In summary, the liver field of pluripotent stem cells has tremendously advanced the last decade with the generation in vitro of cells harboring hepatocytic functions and capable of improving some liver functions in vivo of mouse models with liver deficiency. Even though the hepatic differentiation protocols are presently very efficient and reproducible among different groups, the variability of hepatic differentiation efficiency between PSC lines remains unclear.

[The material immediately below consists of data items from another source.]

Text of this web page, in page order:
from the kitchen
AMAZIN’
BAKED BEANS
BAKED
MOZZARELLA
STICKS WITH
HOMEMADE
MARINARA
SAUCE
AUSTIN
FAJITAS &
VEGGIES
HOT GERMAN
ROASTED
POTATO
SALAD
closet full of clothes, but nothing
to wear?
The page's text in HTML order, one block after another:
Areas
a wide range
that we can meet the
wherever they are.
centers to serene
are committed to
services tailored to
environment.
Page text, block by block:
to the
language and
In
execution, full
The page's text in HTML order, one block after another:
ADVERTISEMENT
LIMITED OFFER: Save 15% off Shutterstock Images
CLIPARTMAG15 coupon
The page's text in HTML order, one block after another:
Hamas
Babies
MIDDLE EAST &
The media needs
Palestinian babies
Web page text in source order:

A recent publication from Yamanaka’s group has shown that the variation in hepatic differentiation efficiency of hiPSCs was mostly due to donor differences  rather than the tissue from which the iPSCs were derived as indicated by other studies using mouse [123-125] or human  tissues, or the iPSC derivation methods. This finding may impact our current vision of personalized medicine using hiPSC-Hep for liver functions rescue. In addition to differences in the propensity for hepatic differentiation among PSC lines, the consistency of the regenerative ability of PSC-Hep is still a challenge. Before the use of the PSC-Hep in clinical settings, many issues need to be resolved including namely the purity of the PSC-Hep cultures, the risk of teratoma development and the choice of delivery mode based on the liver damage. In addition to these technical limitations, there is a need to understand the interactions between the transplanted cells and the damaged microenvironment to improve PSC-Hep integration into the liver and their proliferation. One can suspect that some of these crosstalks are universal to all liver injuries, while some are specific to particular damages. Consequently, it is conceivable that understanding the response of the damaged microenvironment will help the generation of customized PSC-Hep to specific liver injuries.